» **RECORDS**:
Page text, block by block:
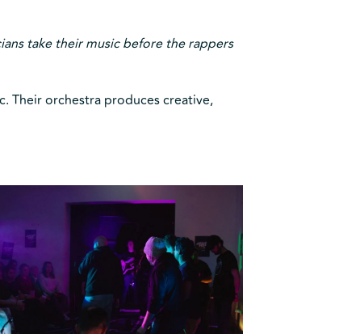
take their music before the rappers
Their orchestra produces creative,
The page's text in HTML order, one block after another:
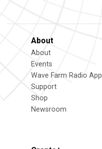
About
About
Events
Wave Farm Radio App
Support
Shop
Newsroom
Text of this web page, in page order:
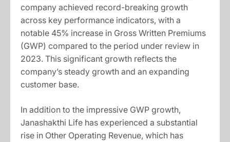
company achieved record-breaking growth
across key performance indicators, with a
notable 45% increase in Gross Written Premiums
(GWP) compared to the period under review in
2023. This significant growth reflects the
company’s steady growth and an expanding
customer base.
In addition to the impressive GWP growth,
Janashakthi Life has experienced a substantial
rise in Other Operating Revenue, which has
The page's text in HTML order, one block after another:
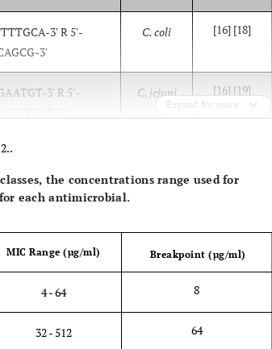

» **YOUR GOAL**:
Print each entry shown above with exact wording and no pictures.

» **EXERCISE OUTPUT**:
Page text, block by block:
take their music before the rappers
Their orchestra produces creative,
The page's text in HTML order, one block after another:
About
About
Events
Wave Farm Radio App
Support
Shop
Newsroom
Text of this web page, in page order:
company achieved record-breaking growth
across key performance indicators, with a
notable 45% increase in Gross Written Premiums
(GWP) compared to the period under review in
2023. This significant growth reflects the
company’s steady growth and an expanding
customer base.
In addition to the impressive GWP growth,
Janashakthi Life has experienced a substantial
rise in Other Operating Revenue, which has
The page's text in HTML order, one block after another:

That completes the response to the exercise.